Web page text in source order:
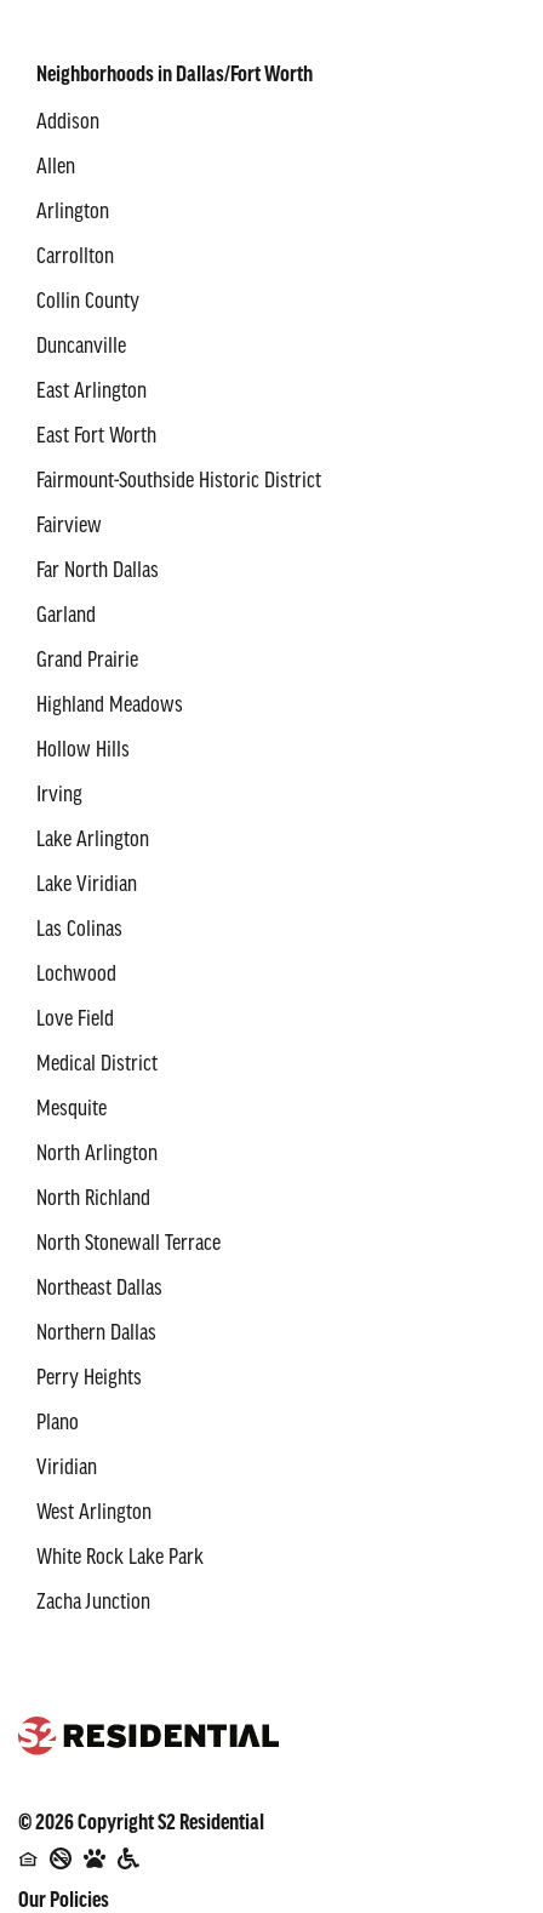
Neighborhoods in Dallas/Fort Worth
Addison
Allen
Arlington
Carrollton
Collin County
Duncanville
East Arlington
East Fort Worth
Fairmount-Southside Historic District
Fairview
Far North Dallas
Garland
Grand Prairie
Highland Meadows
Hollow Hills
Irving
Lake Arlington
Lake Viridian
Las Colinas
Lochwood
Love Field
Medical District
Mesquite
North Arlington
North Richland
North Stonewall Terrace
Northeast Dallas
Northern Dallas
Perry Heights
Plano
Viridian
West Arlington
White Rock Lake Park
Zacha Junction
©2026CopyrightS2 Residential
Our Policies
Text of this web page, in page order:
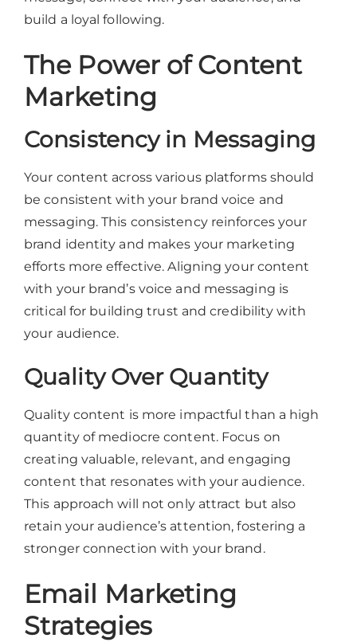
build a loyal following.
The Power of Content
Marketing
Consistency in Messaging
Your content across various platforms should
be consistent with your brand voice and
messaging. This consistency reinforces your
brand identity and makes your marketing
efforts more effective. Aligning your content
with your brand’s voice and messaging is
critical for building trust and credibility with
your audience.
Quality Over Quantity
Quality content is more impactful than a high
quantity of mediocre content. Focus on
creating valuable, relevant, and engaging
content that resonates with your audience.
This approach will not only attract but also
retain your audience’s attention, fostering a
stronger connection with your brand.
Email Marketing
Strategies
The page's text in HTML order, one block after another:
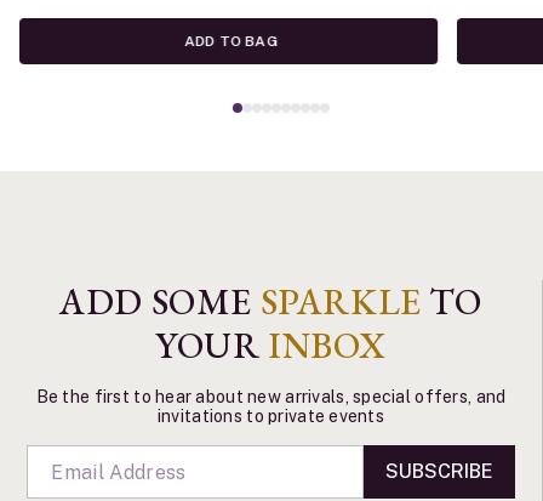
ADD TO BAG
ADD SOME SPARKLE TO
YOURINBOX
Be the first to hear about new arrivals, special offers, and
invitations to private events
SUBSCRIBE
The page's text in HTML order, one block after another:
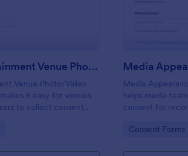
Adult Entertainment Venue Photo/Video Permission Form
Venue Photo/Video
it easy for venues
to collect consent
and support reliable
Media
helps media
consent for
approvals for
Go to Category:
Consent Forms
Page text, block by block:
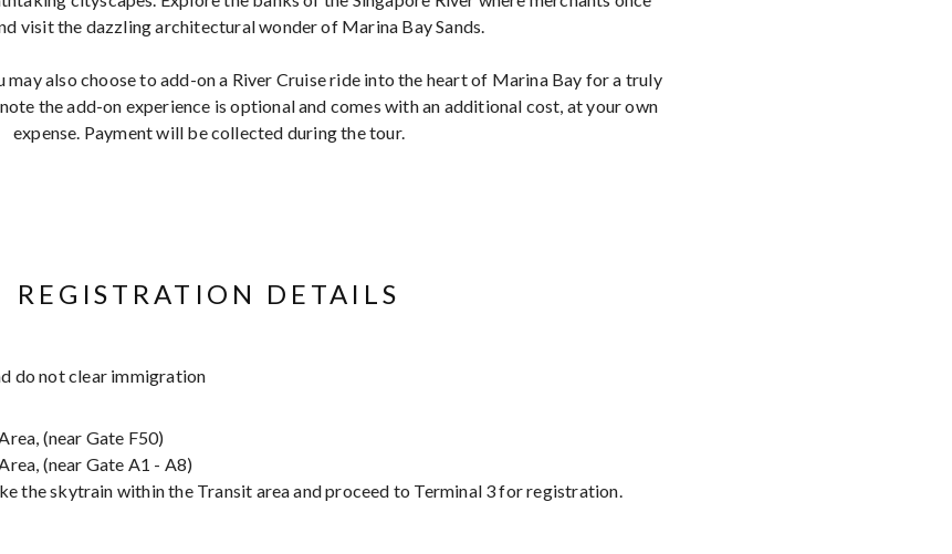
visit the dazzling architectural wonder of Marina Bay Sands.
may also choose to add-on a River Cruise ride into the heart of Marina Bay for a truly
the add-on experience is optional and comes with an additional cost, at your own
expense. Payment will be collected during the tour.
REGISTRATION DETAILS
do not clear immigration
(near Gate F50)
(near Gate A1 - A8)
the skytrain within the Transit area and proceed to Terminal 3 for registration.
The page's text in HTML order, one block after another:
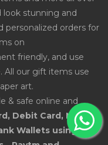
look stunning and
personalized orders for
on
friendly, and use
All our gift items use
art.
& safe online and
Debit Card, Net
Wallets using
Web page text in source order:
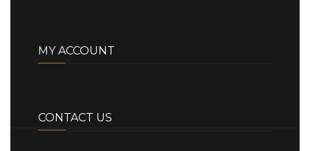
MY ACCOUNT
CONTACT US
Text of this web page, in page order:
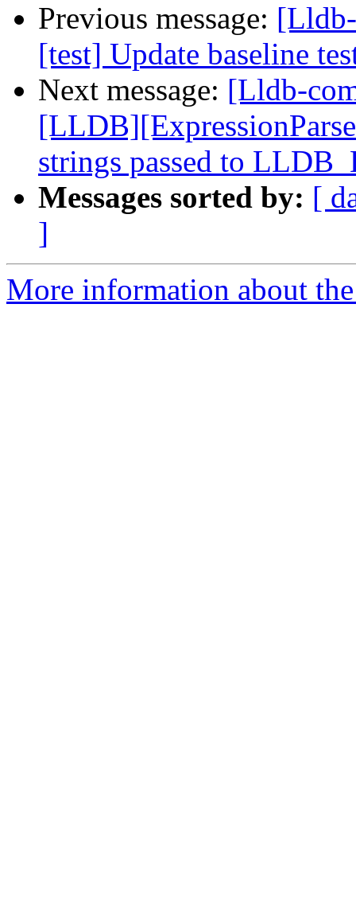
Previous message:
[test] Update baseline
Next message: [Lldb-
strings passed to
Messages sorted by: [
]
More information about
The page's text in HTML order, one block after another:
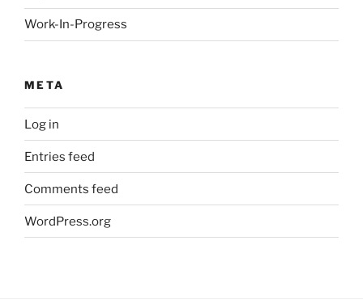
Work-In-Progress
META
Log in
Entries feed
Comments feed
WordPress.org
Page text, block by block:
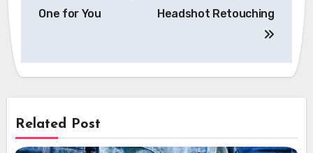
One for You
Headshot Retouching
Related Post
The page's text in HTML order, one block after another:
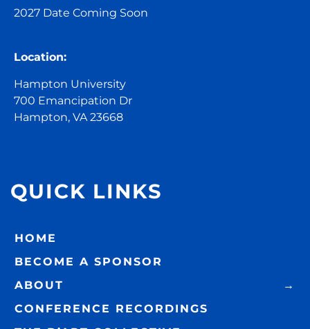
2027 Date Coming Soon
Location:
Hampton University
700 Emancipation Dr
Hampton, VA 23668
QUICK LINKS
HOME
BECOME A SPONSOR
ABOUT
CONFERENCE RECORDINGS
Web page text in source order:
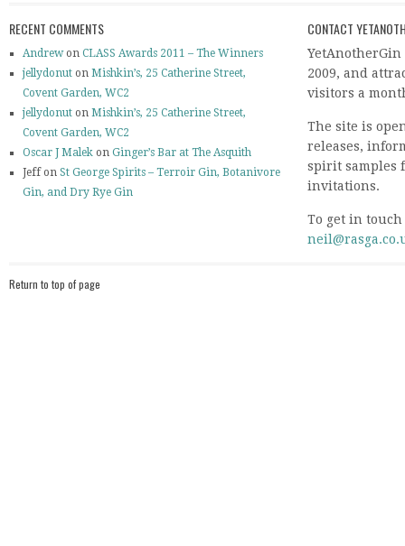
RECENT COMMENTS
Andrewon CLASS Awards 2011 – The Winners
jellydonut on Mishkin’s, 25 Catherine Street,
Covent Garden, WC2
jellydonut on Mishkin’s, 25 Catherine Street,
Covent Garden, WC2
Oscar J Malek on Ginger’s Bar at The Asquith
Jeff on St George Spirits – Terroir Gin, Botanivore
Gin, and Dry Rye Gin
CONTACT
2009, and
visitors a
The site is
releases,
spirit samples
invitations.
To get in
Return to top of page
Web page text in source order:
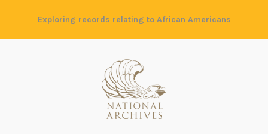
content
Exploring records relating to African Americans
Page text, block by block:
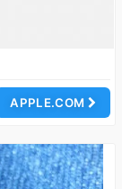
APPLE.COM
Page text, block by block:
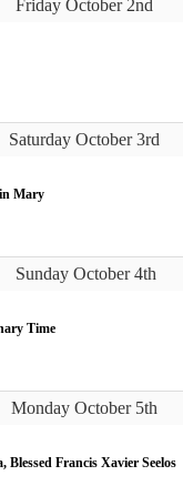
Friday October 2nd
Saturday October 3rd
Mary
Sunday October 4th
Time
Monday October 5th
Blessed Francis Xavier Seelos
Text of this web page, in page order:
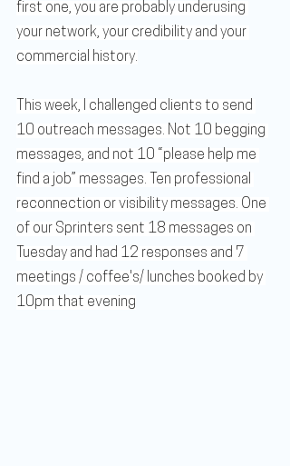
first one, you are probably underusing
your network, your credibility and your
commercial history.
This week, I challenged clients to send
10 outreach messages. Not 10 begging
messages, and not 10 “please help me
find a job” messages. Ten professional
reconnection or visibility messages. One
of our Sprinters sent 18 messages on
Tuesday and had 12 responses and 7
meetings / coffee's/ lunches booked by
10pm that evening
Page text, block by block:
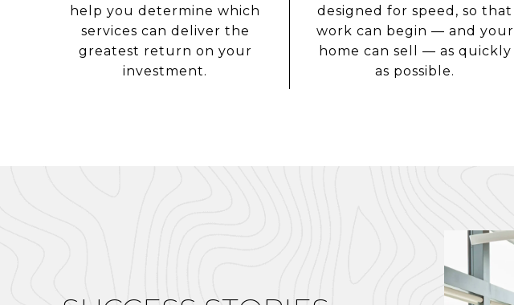
help you determine which
services can deliver the
greatest return on your
investment.
designed for speed, so that
work can begin — and your
home can sell — as quickly
as possible.
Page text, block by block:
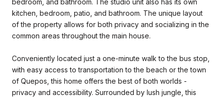
kitchen, bedroom, patio, and bathroom. The unique layout
of the property allows for both privacy and socializing in the
common areas throughout the main house.
Conveniently located just a one-minute walk to the bus stop,
with easy access to transportation to the beach or the town
of Quepos, this home offers the best of both worlds -
privacy and accessibility. Surrounded by lush jungle, this
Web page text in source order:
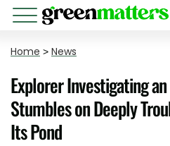
Home > News
Explorer Investigating
Stumbles on Deeply
Its Pond
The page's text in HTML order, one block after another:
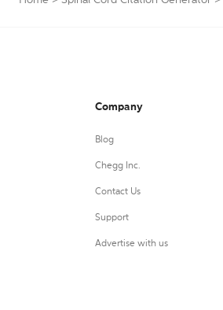
Company
Blog
Chegg Inc.
Contact Us
Support
Advertise with us
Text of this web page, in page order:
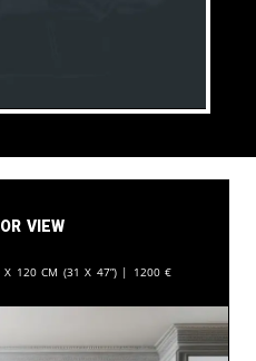
View
x 120 cm (31 x 47”) | 1200 €
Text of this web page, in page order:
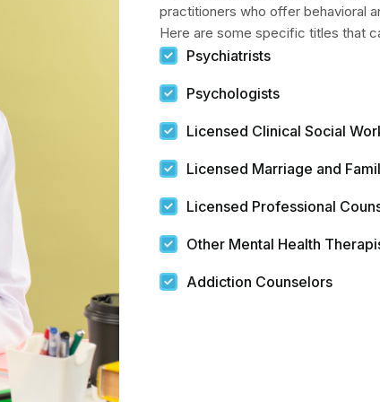
practitioners who offer behavioral
Here are some specific titles that
Psychiatrists
Psychologists
Licensed Clinical Social
Licensed Marriage and
Licensed Professional
Other Mental Health
Addiction Counselors
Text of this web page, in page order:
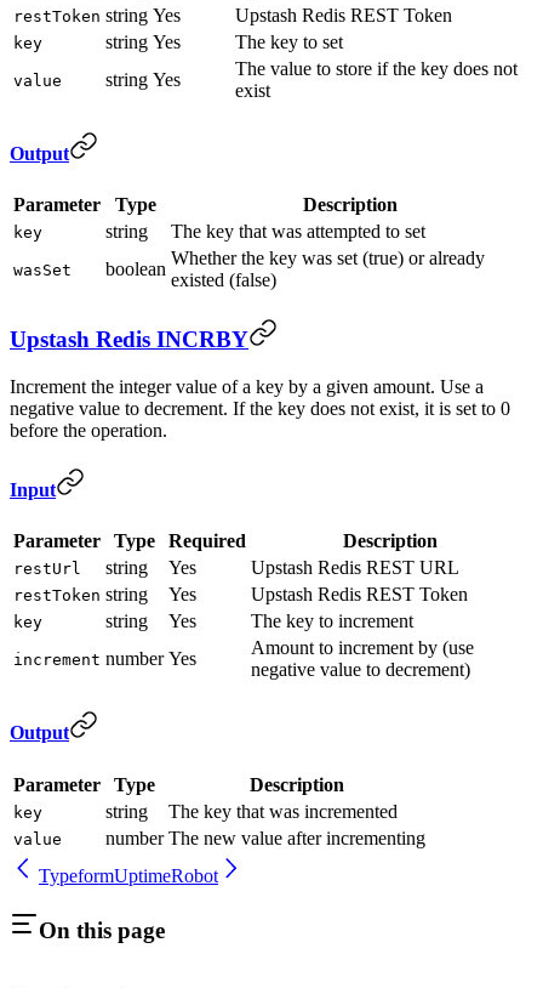
restToken string Yes Upstash Redis REST Token
key string Yes The key to set
value string Yes
The value to store if the key does not
exist
Output
Parameter Type Description
key string The key that was attempted to set
wasSet boolean
Whether the key was set (true) or already
existed (false)
Upstash Redis INCRBY
Increment the integer value of a key by a given amount. Use a
negative value to decrement. If the key does not exist, it is set to 0
before the operation.
Input
Parameter Type Required Description
restUrl string Yes Upstash Redis REST URL
restToken string Yes Upstash Redis REST Token
key string Yes The key to increment
increment number Yes
Amount to increment by (use
negative value to decrement)
Output
Parameter Type Description
key string The key that was incremented
value number The new value after incrementing
TypeformUptimeRobot
On this page
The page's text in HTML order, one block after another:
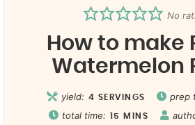
No
How to make
Watermelon
yield: 4 SERVINGS prep
total time: 15 MINS
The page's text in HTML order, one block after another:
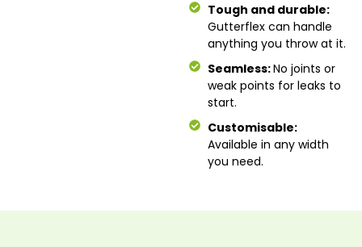
Tough and durable:
Gutterflex can handle
anything you throw at it.
Seamless:No joints or
weak points for leaks to
start.
Customisable:
Available in any width
you need.
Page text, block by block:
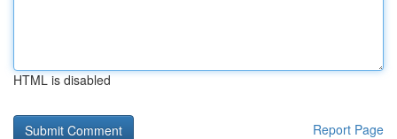
HTML is disabled
Report Page
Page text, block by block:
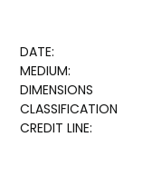
DATE:
MEDIUM:
DIMENSIONS
CLASSIFICATION
CREDIT LINE:
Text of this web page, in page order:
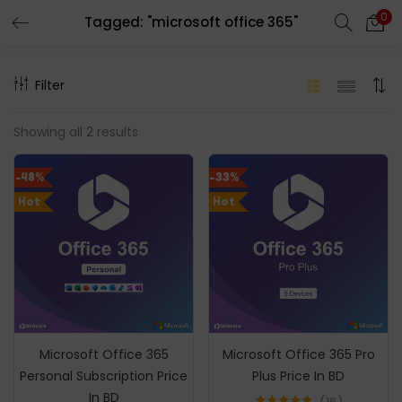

__The problem__
Reproduce the listing verbatim, pictures excluded.

__Worked solution__
Web page text in source order:
Neighborhoods in Dallas/Fort Worth
Addison
Allen
Arlington
Carrollton
Collin County
Duncanville
East Arlington
East Fort Worth
Fairmount-Southside Historic District
Fairview
Far North Dallas
Garland
Grand Prairie
Highland Meadows
Hollow Hills
Irving
Lake Arlington
Lake Viridian
Las Colinas
Lochwood
Love Field
Medical District
Mesquite
North Arlington
North Richland
North Stonewall Terrace
Northeast Dallas
Northern Dallas
Perry Heights
Plano
Viridian
West Arlington
White Rock Lake Park
Zacha Junction
©2026CopyrightS2 Residential
Our Policies
Text of this web page, in page order:
build a loyal following.
The Power of Content
Marketing
Consistency in Messaging
Your content across various platforms should
be consistent with your brand voice and
messaging. This consistency reinforces your
brand identity and makes your marketing
efforts more effective. Aligning your content
with your brand’s voice and messaging is
critical for building trust and credibility with
your audience.
Quality Over Quantity
Quality content is more impactful than a high
quantity of mediocre content. Focus on
creating valuable, relevant, and engaging
content that resonates with your audience.
This approach will not only attract but also
retain your audience’s attention, fostering a
stronger connection with your brand.
Email Marketing
Strategies
The page's text in HTML order, one block after another:
ADD TO BAG
ADD SOME SPARKLE TO
YOURINBOX
Be the first to hear about new arrivals, special offers, and
invitations to private events
SUBSCRIBE
The page's text in HTML order, one block after another:
Adult Entertainment Venue Photo/Video Permission Form
Venue Photo/Video
it easy for venues
to collect consent
and support reliable
Media
helps media
consent for
approvals for
Go to Category:
Consent Forms
Page text, block by block:
visit the dazzling architectural wonder of Marina Bay Sands.
may also choose to add-on a River Cruise ride into the heart of Marina Bay for a truly
the add-on experience is optional and comes with an additional cost, at your own
expense. Payment will be collected during the tour.
REGISTRATION DETAILS
do not clear immigration
(near Gate F50)
(near Gate A1 - A8)
the skytrain within the Transit area and proceed to Terminal 3 for registration.
The page's text in HTML order, one block after another:
look stunning and
personalized orders for
on
friendly, and use
All our gift items use
art.
& safe online and
Debit Card, Net
Wallets using
Web page text in source order:
MY ACCOUNT
CONTACT US
Text of this web page, in page order:
Previous message:
[test] Update baseline
Next message: [Lldb-
strings passed to
Messages sorted by: [
]
More information about
The page's text in HTML order, one block after another:
Work-In-Progress
META
Log in
Entries feed
Comments feed
WordPress.org
Page text, block by block:
One for You
Headshot Retouching
Related Post
The page's text in HTML order, one block after another:
2027 Date Coming Soon
Location:
Hampton University
700 Emancipation Dr
Hampton, VA 23668
QUICK LINKS
HOME
BECOME A SPONSOR
ABOUT
CONFERENCE RECORDINGS
Web page text in source order:
RECENT COMMENTS
Andrewon CLASS Awards 2011 – The Winners
jellydonut on Mishkin’s, 25 Catherine Street,
Covent Garden, WC2
jellydonut on Mishkin’s, 25 Catherine Street,
Covent Garden, WC2
Oscar J Malek on Ginger’s Bar at The Asquith
Jeff on St George Spirits – Terroir Gin, Botanivore
Gin, and Dry Rye Gin
CONTACT
2009, and
visitors a
The site is
releases,
spirit samples
invitations.
To get in
Return to top of page
Web page text in source order:
content
Exploring records relating to African Americans
Page text, block by block:
APPLE.COM
Page text, block by block:
Friday October 2nd
Saturday October 3rd
Mary
Sunday October 4th
Time
Monday October 5th
Blessed Francis Xavier Seelos
Text of this web page, in page order:
first one, you are probably underusing
your network, your credibility and your
commercial history.
This week, I challenged clients to send
10 outreach messages. Not 10 begging
messages, and not 10 “please help me
find a job” messages. Ten professional
reconnection or visibility messages. One
of our Sprinters sent 18 messages on
Tuesday and had 12 responses and 7
meetings / coffee's/ lunches booked by
10pm that evening
Page text, block by block:
help you determine which
services can deliver the
greatest return on your
investment.
designed for speed, so that
work can begin — and your
home can sell — as quickly
as possible.
Page text, block by block:
kitchen, bedroom, patio, and bathroom. The unique layout
of the property allows for both privacy and socializing in the
common areas throughout the main house.
Conveniently located just a one-minute walk to the bus stop,
with easy access to transportation to the beach or the town
of Quepos, this home offers the best of both worlds -
privacy and accessibility. Surrounded by lush jungle, this
Web page text in source order:
Home > News
Explorer Investigating
Stumbles on Deeply
Its Pond
The page's text in HTML order, one block after another:
Company
Blog
Chegg Inc.
Contact Us
Support
Advertise with us
Text of this web page, in page order:
View
x 120 cm (31 x 47”) | 1200 €
Text of this web page, in page order:
practitioners who offer behavioral
Here are some specific titles that
Psychiatrists
Psychologists
Licensed Clinical Social
Licensed Marriage and
Licensed Professional
Other Mental Health
Addiction Counselors
Text of this web page, in page order:
restToken string Yes Upstash Redis REST Token
key string Yes The key to set
value string Yes
The value to store if the key does not
exist
Output
Parameter Type Description
key string The key that was attempted to set
wasSet boolean
Whether the key was set (true) or already
existed (false)
Upstash Redis INCRBY
Increment the integer value of a key by a given amount. Use a
negative value to decrement. If the key does not exist, it is set to 0
before the operation.
Input
Parameter Type Required Description
restUrl string Yes Upstash Redis REST URL
restToken string Yes Upstash Redis REST Token
key string Yes The key to increment
increment number Yes
Amount to increment by (use
negative value to decrement)
Output
Parameter Type Description
key string The key that was incremented
value number The new value after incrementing
TypeformUptimeRobot
On this page
The page's text in HTML order, one block after another:
No
How to make
Watermelon
yield: 4 SERVINGS prep
total time: 15 MINS
The page's text in HTML order, one block after another:
Tough and durable:
Gutterflex can handle
anything you throw at it.
Seamless:No joints or
weak points for leaks to
start.
Customisable:
Available in any width
you need.
Page text, block by block:
HTML is disabled
Report Page
Page text, block by block:
DATE:
MEDIUM:
DIMENSIONS
CLASSIFICATION
CREDIT LINE:
Text of this web page, in page order:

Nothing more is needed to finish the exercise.